*Information*
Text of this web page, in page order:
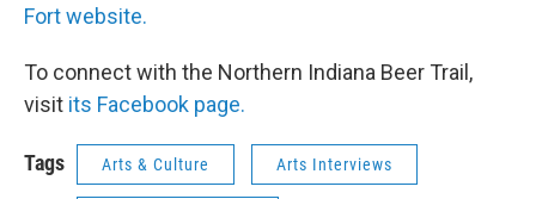
Fort website.
To connect with the Northern Indiana Beer Trail,
visit its Facebook page.
Tags Arts & Culture Arts Interviews
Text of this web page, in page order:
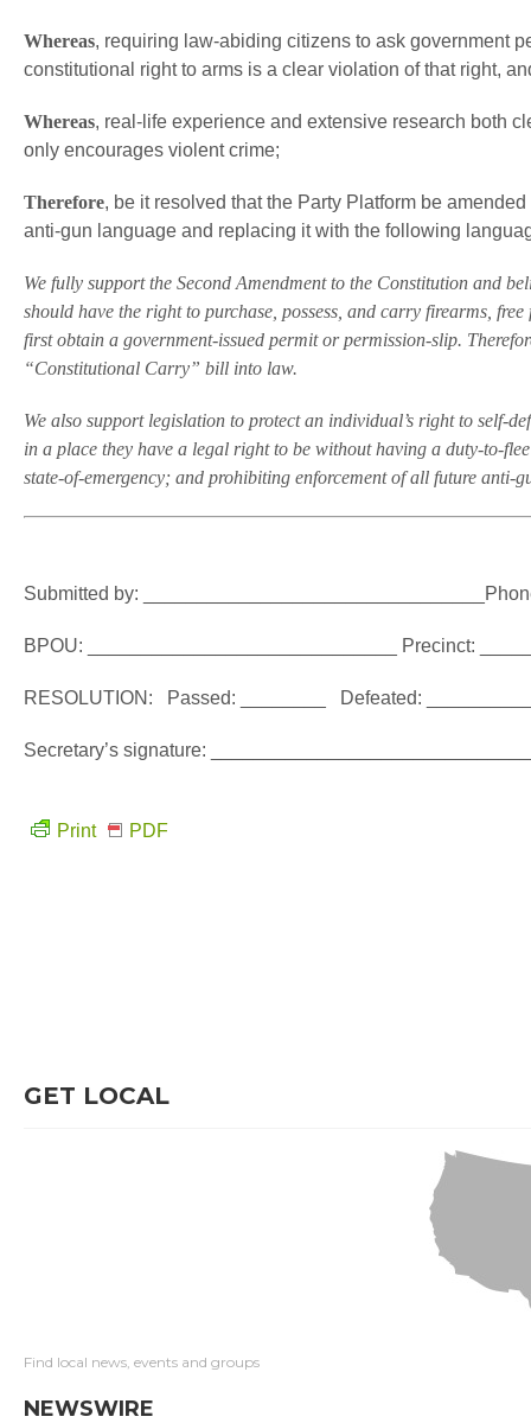
Whereas, requiring law-abiding citizens to ask government
constitutional right to arms is a clear violation of that right,
Whereas, real-life experience and extensive research both
only encourages violent crime;
Therefore, be it resolved that the Party Platform be
anti-gun language and replacing it with the following
We fully support the Second Amendment to the Constitution and
should have the right to purchase, possess, and carry firearms,
first obtain a government-issued permit or permission-slip.
“Constitutional Carry” bill into law.
We also support legislation to protect an individual’s right to self-
in a place they have a legal right to be without having a duty-to-
state-of-emergency; and prohibiting enforcement of all future anti-
Submitted by:
BPOU: _____________________________ Precinct:
RESOLUTION: Passed: ________ Defeated:
Secretary’s signature:
Print PDF
GET LOCAL
Find local news, events and groups
NEWSWIRE
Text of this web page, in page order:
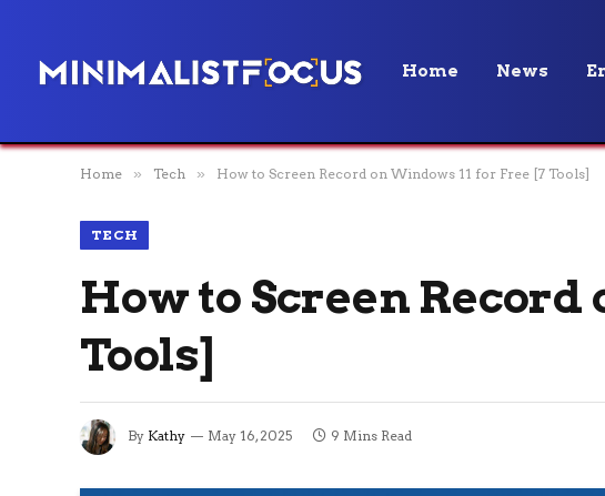
Home News
Home » Tech » How to Screen Record on Windows 11 for Free [7 Tools]
TECH
How to Screen Record
Tools]
By Kathy May 16, 2025 9 Mins Read
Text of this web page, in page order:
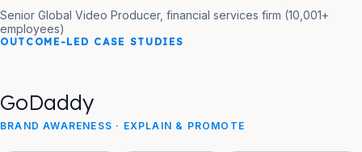
Senior Global Video Producer, financial services firm (10,001+
employees)
OUTCOME-LED CASE STUDIES
GoDaddy
BRAND AWARENESS · EXPLAIN & PROMOTE
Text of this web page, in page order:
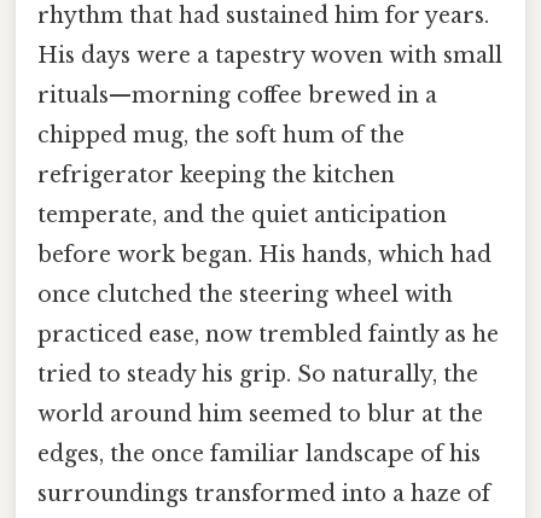
rhythm that had sustained him for years.
His days were a tapestry woven with small
rituals—morning coffee brewed in a
chipped mug, the soft hum of the
refrigerator keeping the kitchen
temperate, and the quiet anticipation
before work began. His hands, which had
once clutched the steering wheel with
practiced ease, now trembled faintly as he
tried to steady his grip. So naturally, the
world around him seemed to blur at the
edges, the once familiar landscape of his
surroundings transformed into a haze of
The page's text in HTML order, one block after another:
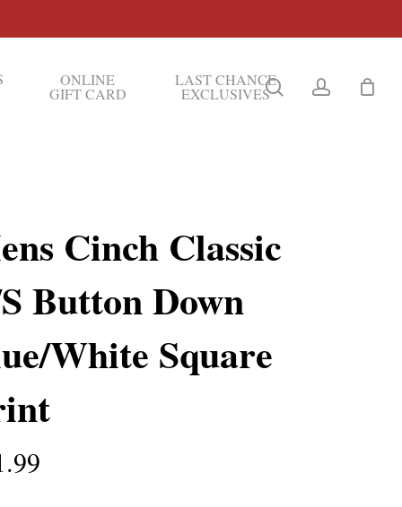
ONLINE
GIFT CARD
LAST CHANCE
EXCLUSIVES searchaccount
Cinch Classic
Button Down
White Square
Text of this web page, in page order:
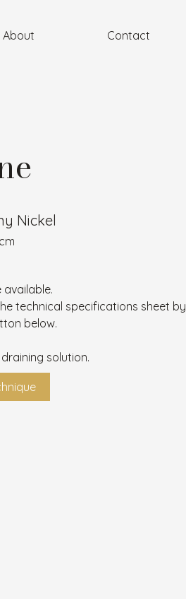
About Contact
Nickel
available.
technical specifications sheet by
below.
solution.
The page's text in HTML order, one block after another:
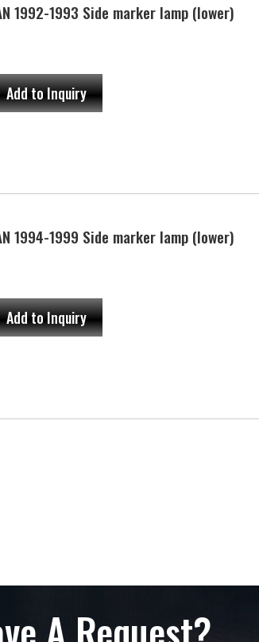
1992-1993 Side marker lamp (lower)
Add to Inquiry
1994-1999 Side marker lamp (lower)
Add to Inquiry
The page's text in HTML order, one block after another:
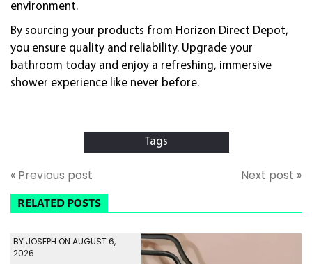
environment.
By sourcing your products from Horizon Direct Depot,
you ensure quality and reliability. Upgrade your
bathroom today and enjoy a refreshing, immersive
shower experience like never before.
Tags
« Previous post Next post »
RELATED POSTS
BY JOSEPH ON AUGUST 6,
2026
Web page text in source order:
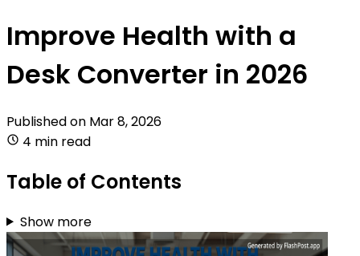
Improve Health with a
Desk Converter in 2026
Published on Mar 8, 2026
4 min read
Table of Contents
Show more
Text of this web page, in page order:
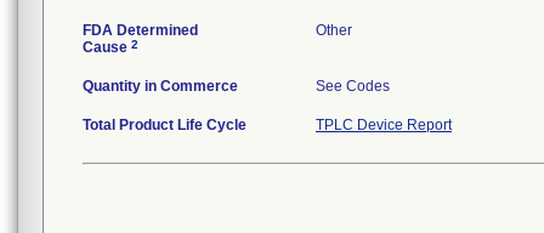
FDA Determined
Cause 2
Other
Quantity in Commerce See Codes
Total Product Life Cycle TPLC Device Report
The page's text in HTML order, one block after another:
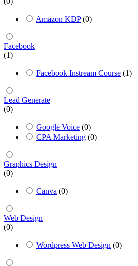
Amazon KDP (0)
Facebook
(1)
Facebook Instream Course (1)
Lead Generate
(0)
Google Voice (0)
CPA Marketing (0)
Graphics Design
(0)
Canva (0)
Web Design
(0)
Wordpress Web Design (0)

*Exercise goal*
Write the lines above out again exactly, without any of their pictures.

*Response to this task*
Text of this web page, in page order:
Fort website.
To connect with the Northern Indiana Beer Trail,
visit its Facebook page.
Tags Arts & Culture Arts Interviews
Text of this web page, in page order:
Whereas, requiring law-abiding citizens to ask government
constitutional right to arms is a clear violation of that right,
Whereas, real-life experience and extensive research both
only encourages violent crime;
Therefore, be it resolved that the Party Platform be
anti-gun language and replacing it with the following
We fully support the Second Amendment to the Constitution and
should have the right to purchase, possess, and carry firearms,
first obtain a government-issued permit or permission-slip.
“Constitutional Carry” bill into law.
We also support legislation to protect an individual’s right to self-
in a place they have a legal right to be without having a duty-to-
state-of-emergency; and prohibiting enforcement of all future anti-
Submitted by:
BPOU: _____________________________ Precinct:
RESOLUTION: Passed: ________ Defeated:
Secretary’s signature:
Print PDF
GET LOCAL
Find local news, events and groups
NEWSWIRE
Text of this web page, in page order:
Home News
Home » Tech » How to Screen Record on Windows 11 for Free [7 Tools]
TECH
How to Screen Record
Tools]
By Kathy May 16, 2025 9 Mins Read
Text of this web page, in page order:
Senior Global Video Producer, financial services firm (10,001+
employees)
OUTCOME-LED CASE STUDIES
GoDaddy
BRAND AWARENESS · EXPLAIN & PROMOTE
Text of this web page, in page order:
rhythm that had sustained him for years.
His days were a tapestry woven with small
rituals—morning coffee brewed in a
chipped mug, the soft hum of the
refrigerator keeping the kitchen
temperate, and the quiet anticipation
before work began. His hands, which had
once clutched the steering wheel with
practiced ease, now trembled faintly as he
tried to steady his grip. So naturally, the
world around him seemed to blur at the
edges, the once familiar landscape of his
surroundings transformed into a haze of
The page's text in HTML order, one block after another:
ONLINE
GIFT CARD
LAST CHANCE
EXCLUSIVES searchaccount
Cinch Classic
Button Down
White Square
Text of this web page, in page order:
About Contact
Nickel
available.
technical specifications sheet by
below.
solution.
The page's text in HTML order, one block after another:
1992-1993 Side marker lamp (lower)
Add to Inquiry
1994-1999 Side marker lamp (lower)
Add to Inquiry
The page's text in HTML order, one block after another:
environment.
By sourcing your products from Horizon Direct Depot,
you ensure quality and reliability. Upgrade your
bathroom today and enjoy a refreshing, immersive
shower experience like never before.
Tags
« Previous post Next post »
RELATED POSTS
BY JOSEPH ON AUGUST 6,
2026
Web page text in source order:
Improve Health with a
Desk Converter in 2026
Published on Mar 8, 2026
4 min read
Table of Contents
Show more
Text of this web page, in page order:
FDA Determined
Cause 2
Other
Quantity in Commerce See Codes
Total Product Life Cycle TPLC Device Report
The page's text in HTML order, one block after another:
Amazon KDP (0)
Facebook
(1)
Facebook Instream Course (1)
Lead Generate
(0)
Google Voice (0)
CPA Marketing (0)
Graphics Design
(0)
Canva (0)
Web Design
(0)
Wordpress Web Design (0)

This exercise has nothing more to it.